If anyone is interested on making compilers / programming languages, there is another recent initiative from Per Vognsen, Bitwise: https://github.com/pervognsen/bitwise.
I occasionally watch streams so far it was very helpful to observe how he makes design decisions, thought process and implementations.
This is one of the prettiest online books about computing that I've ever seen. I really appreciate how much effort you have put in to making the layout clean and the styling enjoyable to look at. Great visual presentation can really take a load off the reader's brain, leaving more cycles to think about the actual content. Bravo!
Thank you! I used to be a graphic designer and web designer before I went more left brain. I put a lot of love and time into the design. It's fully responsive, which is nice, but the part I really like is that the whole page fits into an invisible grid system. All of the columns, line heights, spacing between paragraphs, everything (well, except the illustrations...). It took forever, but I think it helps give the page a harmonious visual cadence.
> Great visual presentation can really take a load off the reader's brain, leaving more cycles to think about the actual content. Bravo!
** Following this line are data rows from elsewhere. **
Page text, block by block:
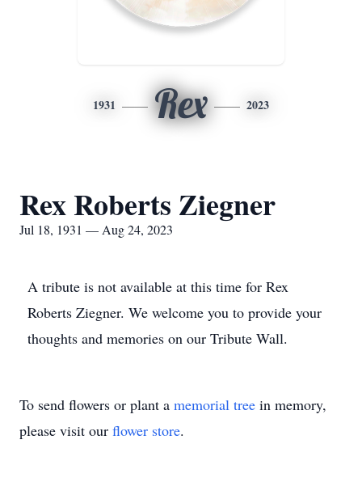
1931 Rex 2023
Rex Roberts Ziegner
Jul 18, 1931 — Aug 24, 2023
A tribute is not available at this time for Rex
Roberts Ziegner. We welcome you to provide your
thoughts and memories on our Tribute Wall.
To send flowers or plant a memorial tree in memory,
please visit our flower store.

Yes, I totally agree. Design is how we get information through our physical senses into our brain. There's no shortcut to skip past the eyes and ears, so you have to put care into the transmission medium if you want the signal to get through effectively.
What are you using to do put the code snippets up? Some parts are greyed out but the most important points stand out
Ive been looking for something like hightlightjs that does this, otherwise i intended forking my own version of it and using | | piping to highlight important snippets
You talk about a VM allocating memory. In the process of constructing my own simple-as-possible VM, I figured allocation would be done by the routines involved, with the VM just providing CPU-like facilities for accessing raw memory. What are the advantages of a VM allocating memory?
I think this depends on what you mean by "VM" and how high-level you want yours to be. If you're writing a programming language VM (as opposed to a container-like VM thing), and your programming language doesn't explicitly manage memory, then it basically falls to the VM to do it.
The language in the book is a little scripting language, so the VM implements both allocating memory for new objects and reclaiming memory for them when no longer needed.
If you were writing something like a bytecode Pascal VM, then the VM itself wouldn't need to allocate memory outside of, say, the built in "New()" function.
There is no real way for the VM to avoid dynamically allocating memory. At the very least, you have to allocate call frames (even if you know their size statically).
Maybe the only way around this is if you restrict arbitrary recursion in the language.
EDIT: Hm from the reply to that I was somewhat wrong...
"No real way" is relative, of course. I happen to have constraints pushing for a VM as small as conceivably possible without code-blow-up, like single-instruction VM but implementing most logic/arithmetic primitives.
But which parts are dicier than others is worth considering.
Yeah I was a little wrong, and I edited my comment. But I am still confused by your question. There are lots of places where you might need to allocate memory -- it depends on the semantics of your source language, and it depends what you consider part of the VM proper, etc.
It sounds like you are describing something with more primitive types, like a CPU emulator or WebAssembly, rather than a dynamic language VM, which is the subject of this book.
Say you want to model a Turing machine. You can allocate a fixed length tape (making a linear bounded automaton), or a tape that can grow (closer to a "real" Turing machine).
Now, you could argue that writing to a part of the finite tape that's so far clear is "allocating memory" - but at the same time that could be a single section of statically allocated memory from the perspective of the Os that runs your vm...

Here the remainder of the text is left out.